____ Provided entries

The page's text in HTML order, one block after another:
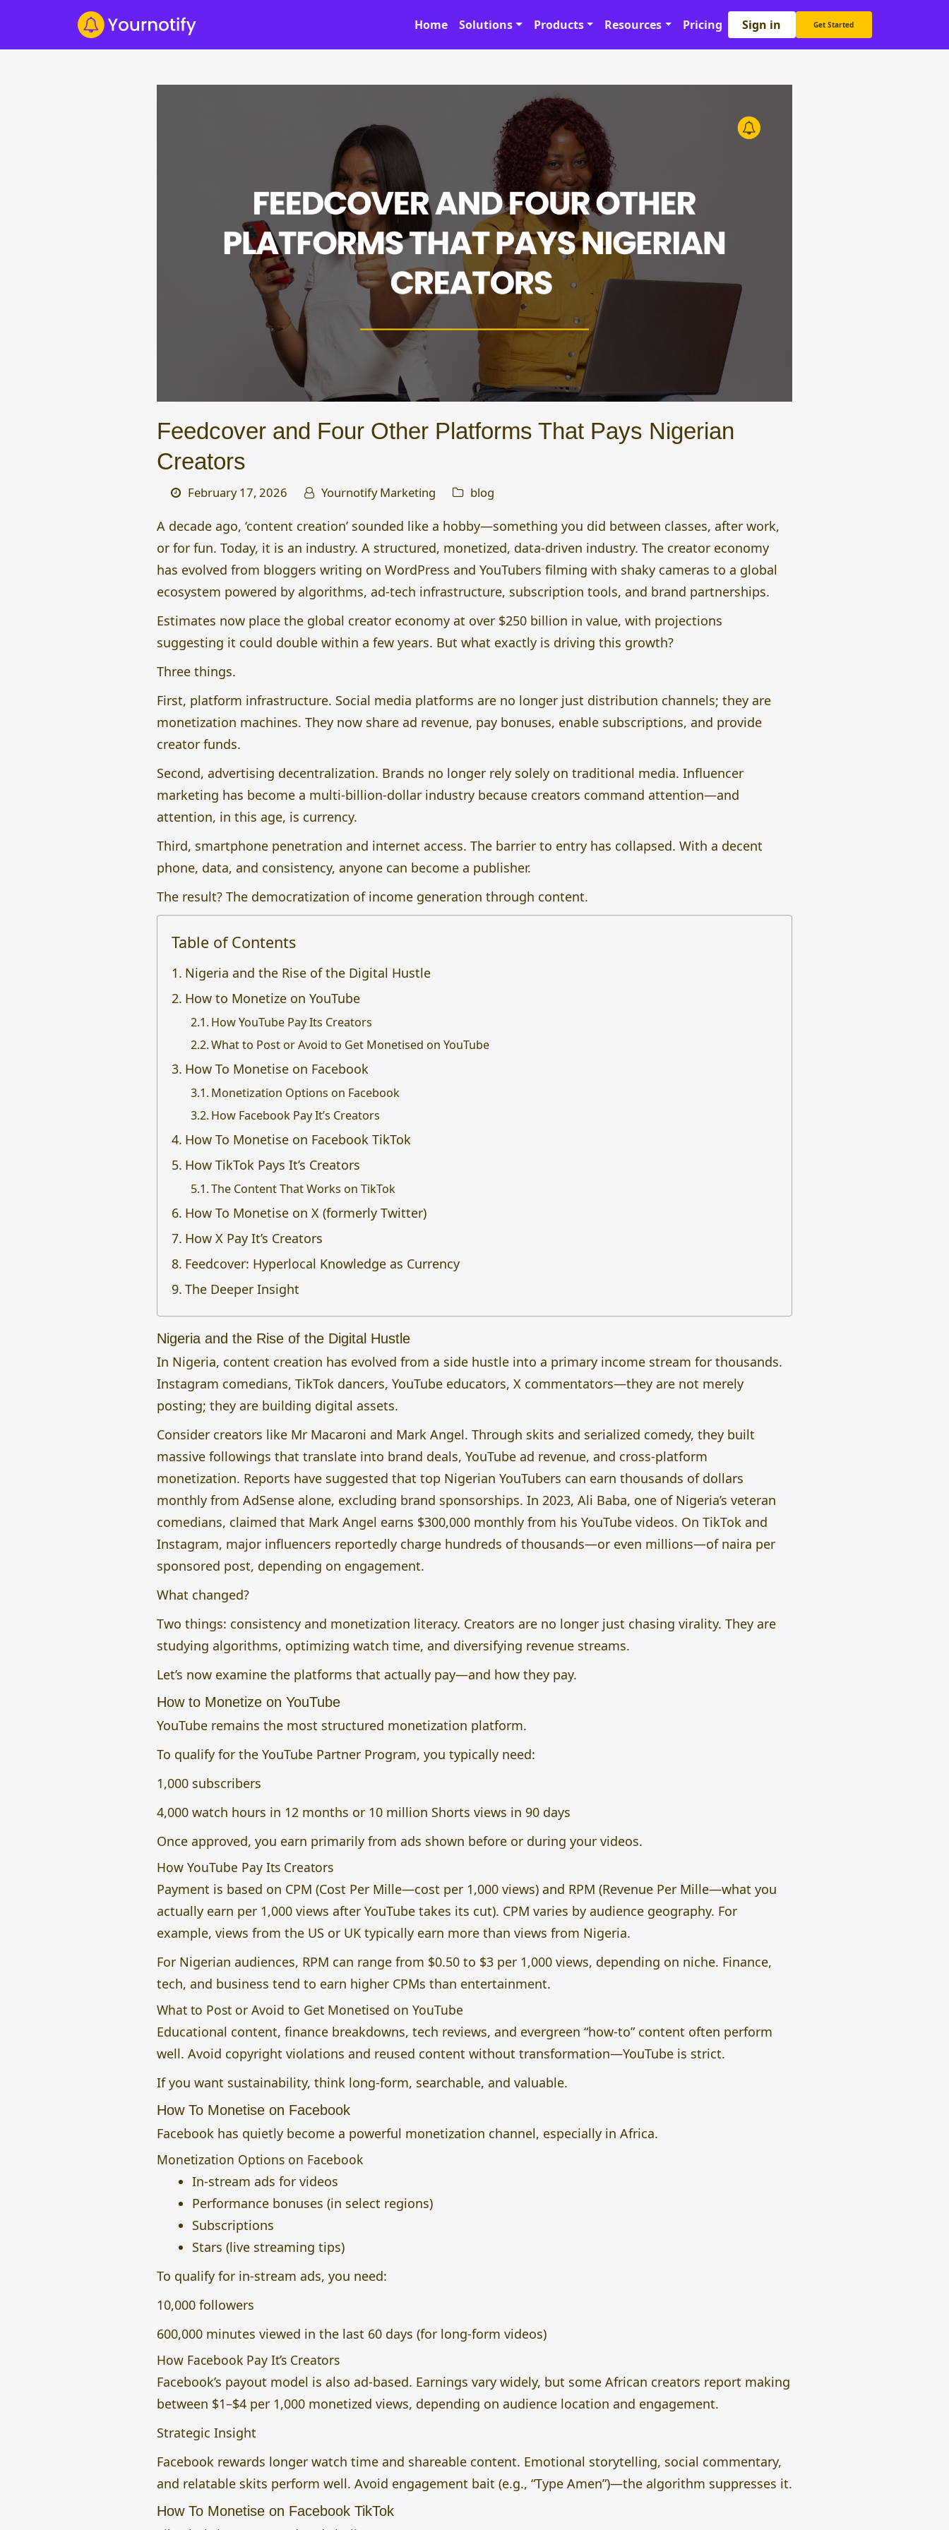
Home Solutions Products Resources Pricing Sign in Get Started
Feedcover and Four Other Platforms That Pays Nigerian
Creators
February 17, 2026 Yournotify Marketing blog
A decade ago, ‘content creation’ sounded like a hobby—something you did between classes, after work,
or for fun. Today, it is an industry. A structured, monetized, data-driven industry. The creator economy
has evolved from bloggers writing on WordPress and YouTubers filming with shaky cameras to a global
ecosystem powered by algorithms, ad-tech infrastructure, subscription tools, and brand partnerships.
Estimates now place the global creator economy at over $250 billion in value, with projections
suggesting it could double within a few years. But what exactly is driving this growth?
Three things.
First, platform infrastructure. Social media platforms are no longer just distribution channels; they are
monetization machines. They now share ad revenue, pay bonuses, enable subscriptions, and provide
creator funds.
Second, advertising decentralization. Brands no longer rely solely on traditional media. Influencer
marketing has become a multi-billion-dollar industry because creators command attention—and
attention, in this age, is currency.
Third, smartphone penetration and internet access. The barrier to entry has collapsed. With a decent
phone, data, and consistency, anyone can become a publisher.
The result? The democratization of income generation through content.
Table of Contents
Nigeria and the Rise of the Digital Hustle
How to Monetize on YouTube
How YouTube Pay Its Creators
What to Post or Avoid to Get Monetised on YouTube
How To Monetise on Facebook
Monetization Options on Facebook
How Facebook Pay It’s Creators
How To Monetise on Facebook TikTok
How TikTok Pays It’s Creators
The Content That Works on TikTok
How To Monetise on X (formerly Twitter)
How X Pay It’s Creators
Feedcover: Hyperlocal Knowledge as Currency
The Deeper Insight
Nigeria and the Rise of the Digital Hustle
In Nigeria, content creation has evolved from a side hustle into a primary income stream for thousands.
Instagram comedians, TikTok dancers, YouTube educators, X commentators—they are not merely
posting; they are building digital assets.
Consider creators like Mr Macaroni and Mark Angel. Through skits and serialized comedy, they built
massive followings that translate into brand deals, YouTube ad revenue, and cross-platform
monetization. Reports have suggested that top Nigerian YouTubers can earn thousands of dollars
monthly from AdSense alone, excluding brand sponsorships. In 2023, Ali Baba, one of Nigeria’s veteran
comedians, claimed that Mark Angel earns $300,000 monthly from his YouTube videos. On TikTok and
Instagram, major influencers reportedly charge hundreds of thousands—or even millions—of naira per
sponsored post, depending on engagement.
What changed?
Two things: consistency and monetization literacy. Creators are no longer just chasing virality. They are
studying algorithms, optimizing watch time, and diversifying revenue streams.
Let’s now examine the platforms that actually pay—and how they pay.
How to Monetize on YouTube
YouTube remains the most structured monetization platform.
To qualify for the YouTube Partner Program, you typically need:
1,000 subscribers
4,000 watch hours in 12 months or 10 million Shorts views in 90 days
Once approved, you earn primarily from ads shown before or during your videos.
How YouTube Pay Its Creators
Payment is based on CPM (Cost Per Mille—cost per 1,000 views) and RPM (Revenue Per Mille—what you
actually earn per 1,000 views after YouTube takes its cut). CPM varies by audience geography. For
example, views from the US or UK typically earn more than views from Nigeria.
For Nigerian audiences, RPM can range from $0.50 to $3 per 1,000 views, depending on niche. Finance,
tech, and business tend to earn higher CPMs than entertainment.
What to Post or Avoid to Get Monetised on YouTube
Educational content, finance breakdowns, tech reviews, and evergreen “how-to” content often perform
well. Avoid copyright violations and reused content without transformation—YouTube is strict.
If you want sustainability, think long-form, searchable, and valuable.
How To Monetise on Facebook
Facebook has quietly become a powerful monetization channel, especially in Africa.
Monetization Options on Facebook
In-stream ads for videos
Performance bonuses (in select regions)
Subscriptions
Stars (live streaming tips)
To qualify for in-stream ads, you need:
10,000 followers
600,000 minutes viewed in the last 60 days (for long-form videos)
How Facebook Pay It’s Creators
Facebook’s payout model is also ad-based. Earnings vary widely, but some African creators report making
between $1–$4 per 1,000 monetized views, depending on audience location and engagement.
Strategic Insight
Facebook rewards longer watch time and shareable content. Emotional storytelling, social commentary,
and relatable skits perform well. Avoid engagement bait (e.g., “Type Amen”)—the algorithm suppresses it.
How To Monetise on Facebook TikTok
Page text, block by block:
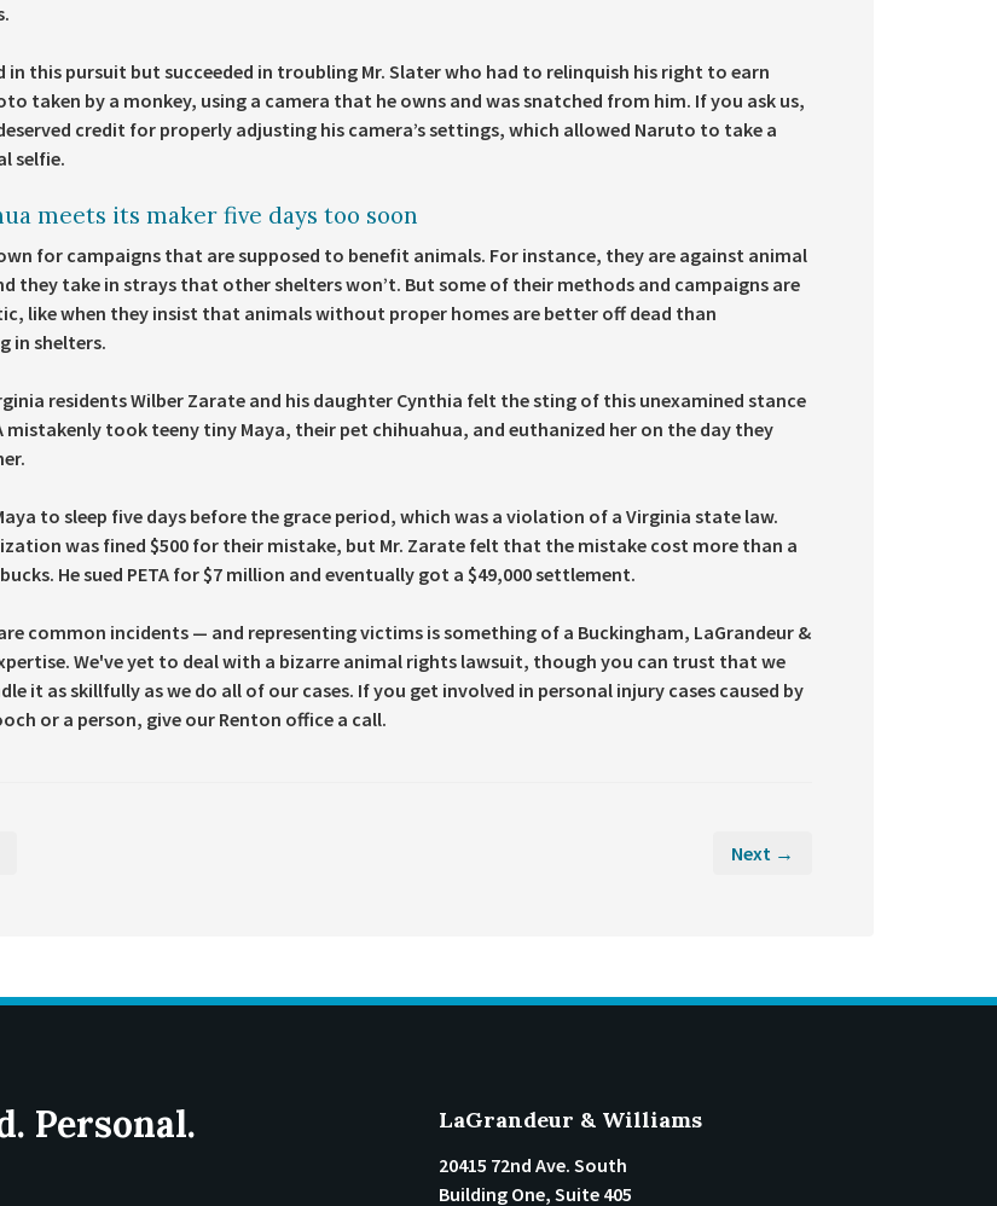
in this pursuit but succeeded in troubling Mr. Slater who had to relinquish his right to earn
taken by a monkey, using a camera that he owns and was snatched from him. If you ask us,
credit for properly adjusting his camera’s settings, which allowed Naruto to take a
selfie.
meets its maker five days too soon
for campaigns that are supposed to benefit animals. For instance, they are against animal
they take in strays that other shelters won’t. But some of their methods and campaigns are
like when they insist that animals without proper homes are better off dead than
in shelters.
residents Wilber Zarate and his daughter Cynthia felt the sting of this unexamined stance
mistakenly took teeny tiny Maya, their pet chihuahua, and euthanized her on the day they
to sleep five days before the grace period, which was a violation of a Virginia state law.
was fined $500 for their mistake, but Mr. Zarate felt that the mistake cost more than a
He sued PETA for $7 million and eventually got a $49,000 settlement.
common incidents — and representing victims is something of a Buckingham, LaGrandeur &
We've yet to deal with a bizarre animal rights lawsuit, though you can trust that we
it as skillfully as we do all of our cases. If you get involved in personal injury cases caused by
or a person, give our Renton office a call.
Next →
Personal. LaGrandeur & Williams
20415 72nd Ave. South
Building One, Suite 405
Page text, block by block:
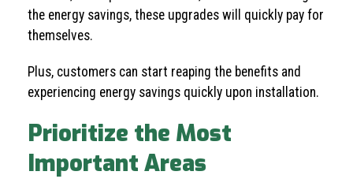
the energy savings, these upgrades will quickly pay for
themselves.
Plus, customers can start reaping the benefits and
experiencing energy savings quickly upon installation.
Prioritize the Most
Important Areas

________

What needs to be done:
The lines to extract from the data above begin with the line containing "Third, smartphone penetration" and end with the line containing "Instagram comedians, TikTok". Extract them exactly, including both.

Finished exercise:
Third, smartphone penetration and internet access. The barrier to entry has collapsed. With a decent
phone, data, and consistency, anyone can become a publisher.
The result? The democratization of income generation through content.
Table of Contents
Nigeria and the Rise of the Digital Hustle
How to Monetize on YouTube
How YouTube Pay Its Creators
What to Post or Avoid to Get Monetised on YouTube
How To Monetise on Facebook
Monetization Options on Facebook
How Facebook Pay It’s Creators
How To Monetise on Facebook TikTok
How TikTok Pays It’s Creators
The Content That Works on TikTok
How To Monetise on X (formerly Twitter)
How X Pay It’s Creators
Feedcover: Hyperlocal Knowledge as Currency
The Deeper Insight
Nigeria and the Rise of the Digital Hustle
In Nigeria, content creation has evolved from a side hustle into a primary income stream for thousands.
Instagram comedians, TikTok dancers, YouTube educators, X commentators—they are not merely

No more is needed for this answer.